Applying transitive reduction to the above simple example graph, we get

example_dag_after_transitive_reduction

The directed edge from $$T_1$$ to $$T_4$$ and $$T_1$$ to $$T_5$$ are removed after transitive reduction.

Applying transitive reduction on the original graph, we get

original_dag_after_transitive_reduction

At this point, you can either write a script that generates Apache Airflow code or do some more work to actually get it running in AWS Step.

If you observe the above graphs, they all seem to look like Multistage graphs, except they’re not exactly Multistage graphs, as Mutistage graphs expects there to be edges only from one stage to the next stage.

There are edges here from stage 1 to stage 3, 4 … N

After transitive reduction, only few nodes are connected to $$T_{27}$$, these are the tasks which populate the aggregate schema tables that isn’t used by any other task. We could refer to them as unfruitful tasks.

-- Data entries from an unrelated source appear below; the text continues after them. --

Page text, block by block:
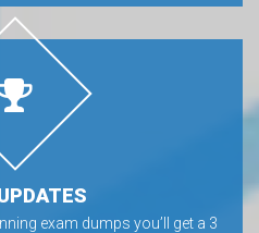
exam dumps you’ll get a 3
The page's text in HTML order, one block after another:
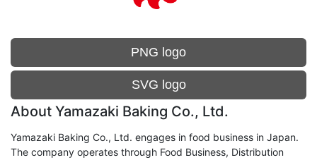
PNG logo
SVG logo
About Yamazaki Baking Co., Ltd.
Yamazaki Baking Co., Ltd. engages in food business in Japan.
The company operates through Food Business, Distribution
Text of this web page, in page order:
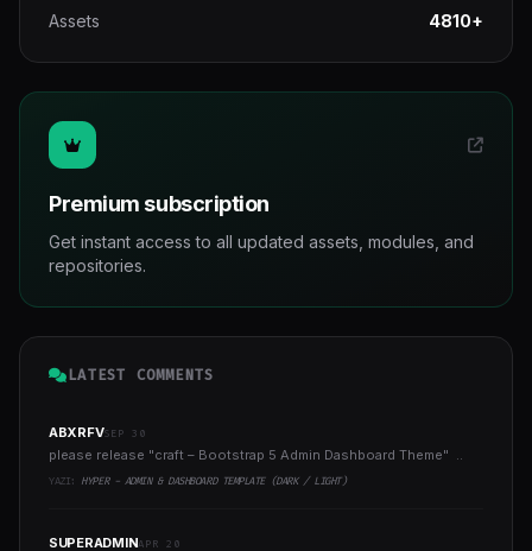
Assets 4810+
Premium subscription
Get instant access to all updated assets, modules, and
repositories.
LATEST COMMENTS
ABXRFVSEP 30
please release "craft – Bootstrap 5 Admin Dashboard Theme" ..
YAZI: HYPER - ADMIN & DASHBOARD TEMPLATE (DARK / LIGHT)
SUPERADMINAPR 20
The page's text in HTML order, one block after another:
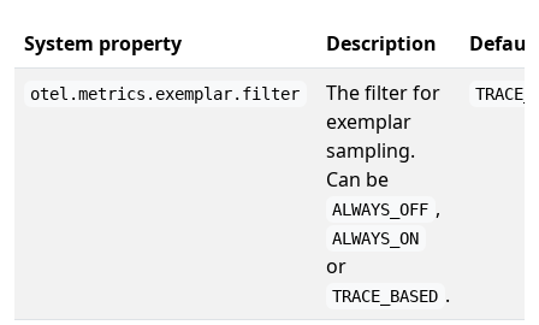
System property Description
otel.metrics.exemplar.filter
The filter for
exemplar
sampling.
Can be
ALWAYS_OFF ,
ALWAYS_ON
or
TRACE_BASED .
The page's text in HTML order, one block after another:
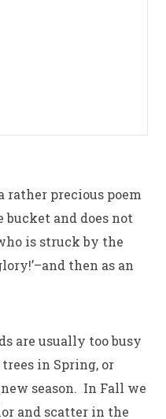
precious poem
and does not
is struck by the
then as an
are usually too busy
in Spring, or
season. In Fall we
and scatter in the
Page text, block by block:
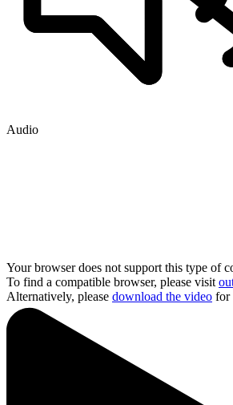
Audio
Your browser does not support this type of
To find a compatible browser, please visit
Alternatively, please download the video for
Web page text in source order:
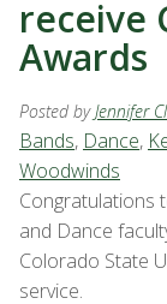
receive
Awards
Posted byJennifer
Bands, Dance,
Woodwinds
Congratulations
and Dance
Colorado State
service.
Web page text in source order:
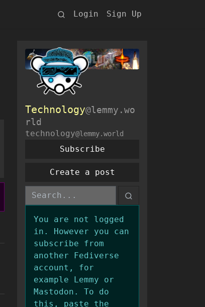
Login Sign Up
Technology@lemmy.wo
rld
technology@lemmy.world
Subscribe
Create a post
You are not logged
in. However you can
subscribe from
another Fediverse
account, for
example Lemmy or
Mastodon. To do
this, paste the
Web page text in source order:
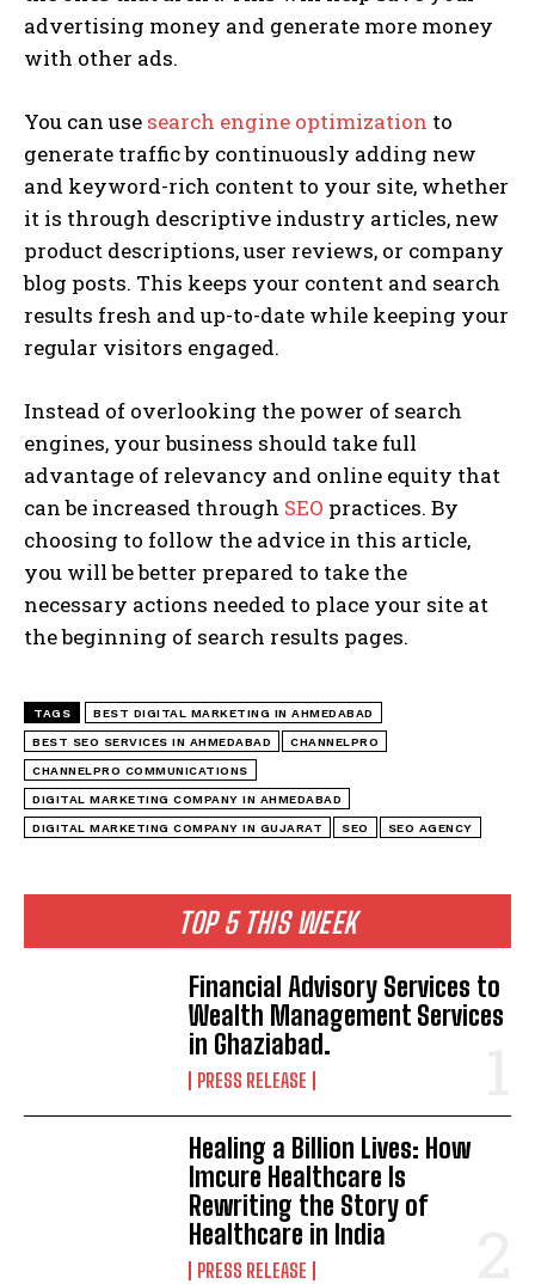
TOP 5 THIS WEEK
Financial Advisory Services to
Wealth Management Services
in Ghaziabad.
PRESS RELEASE
Healing a Billion Lives: How
Imcure Healthcare Is
Rewriting the Story of
Healthcare in India
PRESS RELEASE
advertising money and generate more money
with other ads.
You can use search engine optimization to
generate traffic by continuously adding new
and keyword-rich content to your site, whether
it is through descriptive industry articles, new
product descriptions, user reviews, or company
blog posts. This keeps your content and search
results fresh and up-to-date while keeping your
regular visitors engaged.
Instead of overlooking the power of search
engines, your business should take full
advantage of relevancy and online equity that
can be increased through SEO practices. By
choosing to follow the advice in this article,
you will be better prepared to take the
necessary actions needed to place your site at
the beginning of search results pages.
TAGS BEST DIGITAL MARKETING IN AHMEDABAD
BEST SEO SERVICES IN AHMEDABAD CHANNELPRO
CHANNELPRO COMMUNICATIONS
DIGITAL MARKETING COMPANY IN AHMEDABAD
DIGITAL MARKETING COMPANY IN GUJARAT SEO SEO AGENCY
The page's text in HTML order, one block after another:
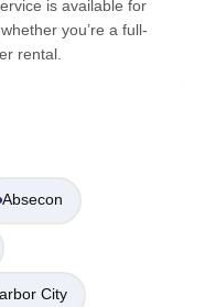
is available for
you’re a full-
rental.
Absecon
City
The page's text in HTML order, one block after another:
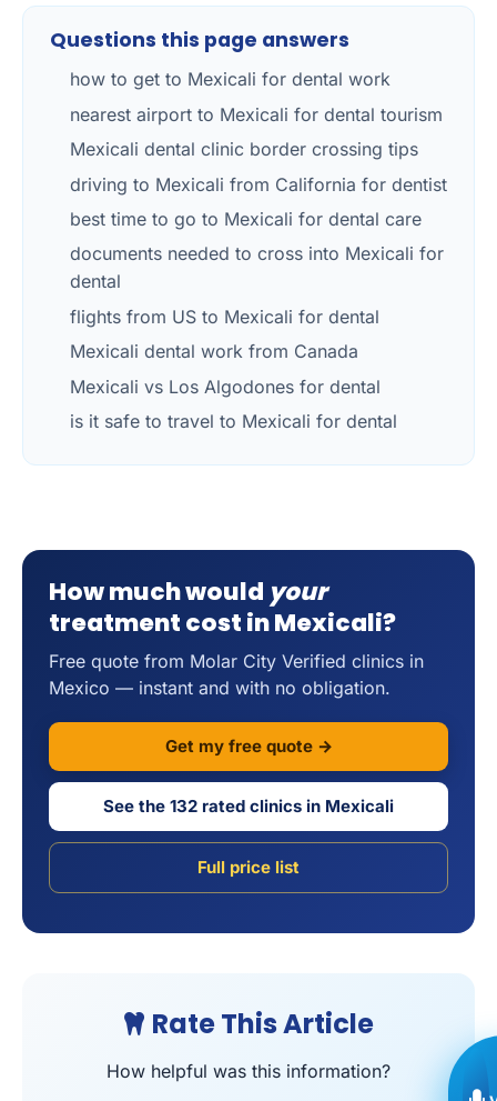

Let’s define few terminologies

Level of a node

Level of a node is the length of the longest path from all root nodes to a specific node.

level_graph_modified

$$ L_1 = {1} $$
$$ L_2 = {2,3} $$
$$ L_3 = {4} $$
$$ L_4 = {5} $$

We can further divide each level into groups based on the highest level of all child nodes of a given node

$$ N \in L_{ij} \implies N \in L_i \quad \land \quad min(k) = j \quad \forall M \in L_k , (N, M) \in E $$

I will explain this, with an example

example_dag_after_transitive_reduction

$$ L_{12} = {1} $$
$$ L_{13} = {6} $$
$$ L_{23} = {2} $$
$$ L_{24} = {3} $$
$$ L_{34} = {4} $$
$$ L_{4E} = {5} $$

In order to execute all such aggregate tasks, you can either do a simple level order traversal where tasks in each level can be executed using a Map state in AWS Step with desired MaxConcurrency.

Simple Level Order

simple_level_order

The state machine definition shown above is using a pass state, which should be replaced by a Map state (which will execute all aggregate tasks in array $$L_{i}$$ with desired MaxConcurrency).

This is a simple level order traversal of the Directed Acyclic Graph

Or you could do this

Parent Level Order

divided_level_order

In this approach we are doing a level order traversal of parent nodes of each level.

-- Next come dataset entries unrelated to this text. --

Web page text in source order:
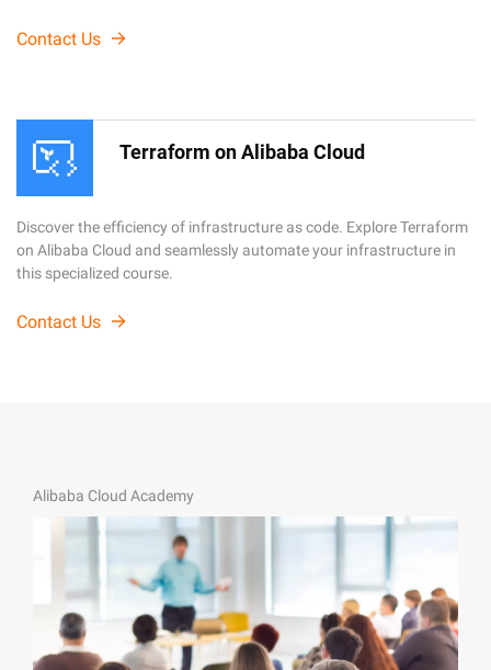
Contact Us
Terraform on Alibaba Cloud
Discover the efficiency of infrastructure as code. Explore Terraform
on Alibaba Cloud and seamlessly automate your infrastructure in
this specialized course.
Contact Us
Alibaba Cloud Academy
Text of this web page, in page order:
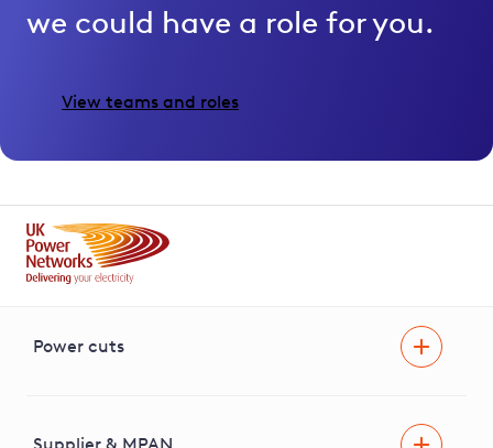
we could have a role for you.
View teams and roles
Power cuts
Help and advice
Supplier & MPAN
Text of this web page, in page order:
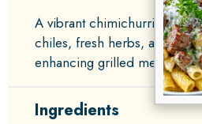
A vibrant chimichurri sauce
chiles, fresh herbs, and
enhancing grilled meats and
Ingredients
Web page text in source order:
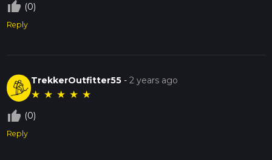
thumb_up_off_alt (0)
Reply
TrekkerOutfitter55 -2 years ago
★ ★ ★ ★ ★
thumb_up_off_alt (0)
Reply
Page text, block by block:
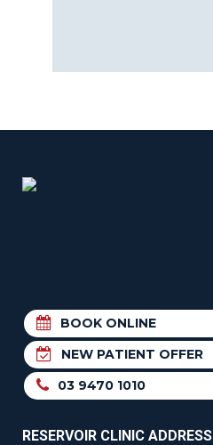
BOOK ONLINE
NEW PATIENT OFFER
03 9470 1010
RESERVOIR CLINIC ADDRESS
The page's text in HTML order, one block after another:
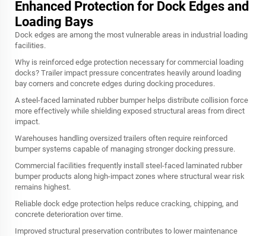
Enhanced Protection for Dock Edges and
Loading Bays
Dock edges are among the most vulnerable areas in industrial loading
facilities.
Why is reinforced edge protection necessary for commercial loading
docks? Trailer impact pressure concentrates heavily around loading
bay corners and concrete edges during docking procedures.
A steel-faced laminated rubber bumper helps distribute collision force
more effectively while shielding exposed structural areas from direct
impact.
Warehouses handling oversized trailers often require reinforced
bumper systems capable of managing stronger docking pressure.
Commercial facilities frequently install steel-faced laminated rubber
bumper products along high-impact zones where structural wear risk
remains highest.
Reliable dock edge protection helps reduce cracking, chipping, and
concrete deterioration over time.
Improved structural preservation contributes to lower maintenance
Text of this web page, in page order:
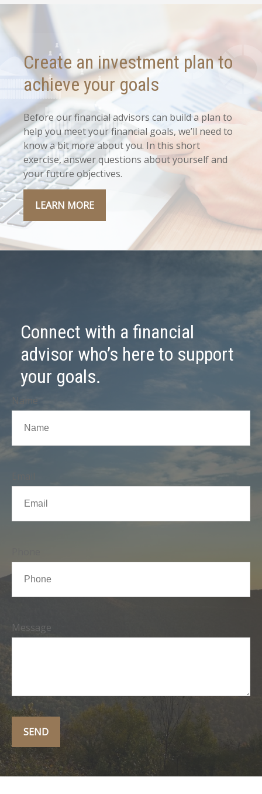
Create an investment plan to
achieve your goals
Before our financial advisors can build a plan to
help you meet your financial goals, we’ll need to
know a bit more about you. In this short
exercise, answer questions about yourself and
your future objectives.
LEARN MORE
Connect with a financial
advisor who’s here to support
your goals.
Name
Message
SEND
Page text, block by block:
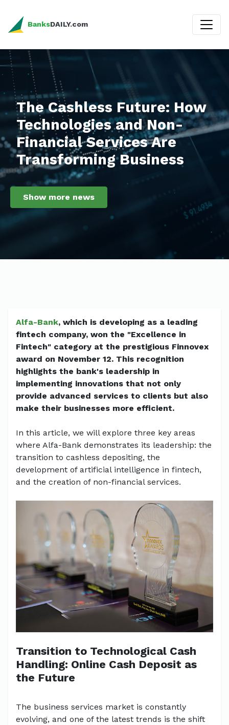
BanksDAILY.com
The Cashless Future: How
Technologies and Non-
Financial Services Are
Transforming Business
Show more news
Alfa-Bank, which is developing as a leading
fintech company, won the "Excellence in
Fintech" category at the prestigious Finnovex
award on November 12. This recognition
highlights the bank's leadership in
implementing innovations that not only
provide advanced services to clients but also
make their businesses more efficient.
In this article, we will explore three key areas
where Alfa-Bank demonstrates its leadership: the
transition to cashless depositing, the
development of artificial intelligence in fintech,
and the creation of non-financial services.
Transition to Technological Cash
Handling: Online Cash Deposit as
the Future
The business services market is constantly
evolving, and one of the latest trends is the shift

$$L_{12}$$ has all parents of $$L_{2}$$
$$L_{13}$$ and $$L_{23}$$ has all parents of $$L_3$$

$$L_{1E}$$ … $$L_{5E}$$ are all unfruitful tasks.

Any of the above two approaches will obey the hierarchy defined by the Directed Acyclic Graph.

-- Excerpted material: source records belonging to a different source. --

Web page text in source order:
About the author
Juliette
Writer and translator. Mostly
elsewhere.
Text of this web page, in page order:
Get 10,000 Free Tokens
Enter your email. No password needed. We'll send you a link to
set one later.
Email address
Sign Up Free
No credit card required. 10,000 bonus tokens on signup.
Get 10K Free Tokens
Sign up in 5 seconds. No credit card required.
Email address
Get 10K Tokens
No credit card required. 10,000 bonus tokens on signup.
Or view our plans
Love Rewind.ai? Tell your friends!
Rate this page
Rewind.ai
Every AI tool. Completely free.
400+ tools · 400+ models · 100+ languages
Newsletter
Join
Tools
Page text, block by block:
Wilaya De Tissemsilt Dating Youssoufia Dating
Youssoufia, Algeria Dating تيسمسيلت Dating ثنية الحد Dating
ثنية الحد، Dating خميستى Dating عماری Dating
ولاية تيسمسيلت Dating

My intuition is that Parent Level Order traversal has higher parallelism.

It’s left to you to choose any one of the techniques to execute the aggregate tasks defined in DAG.

The title says DAG Workflow Using AWS Step Functions and AWS Lambda The aggregate tasks usually take longer than 900 seconds, so how would we execute it with AWS Lambda

You can use the newly introduced Redshift Data API and a wait state loop.

wait_state_loop

You can run UNLOAD asynchronously and transition to a wait state with predefined wait time in seconds (or you can go as far has having wait time defined in a config file for each aggregate task in S3 which is updated regularly at the end of the DAG workflow based on the actual time it took to run each aggregate task, that seems overkill, but possible, for now we will stick to constant wait time defined in a config file) and then check for the status of UNLOAD query execution.

Similarly, we execute COPY asynchronously to load data from S3 into agg schema tables.

The actual State Machine Defintion looks something like this

actual_state_machine

where the Pass State is replaced with an Aggregate Task Map State.

Sidenote

sidenote

Reasons for using AWS Step

  • I completed this project before Managed Airflow was launched by AWS in reInvent 2020.
  • AWS Step has a simple regulator, MaxConcurrency, which can set so as to ensure the total number of connections used is within the connection limit of Redshift (you can write a simple script to calculate the max number of connections used in parent level order traversal, it’s not that hard).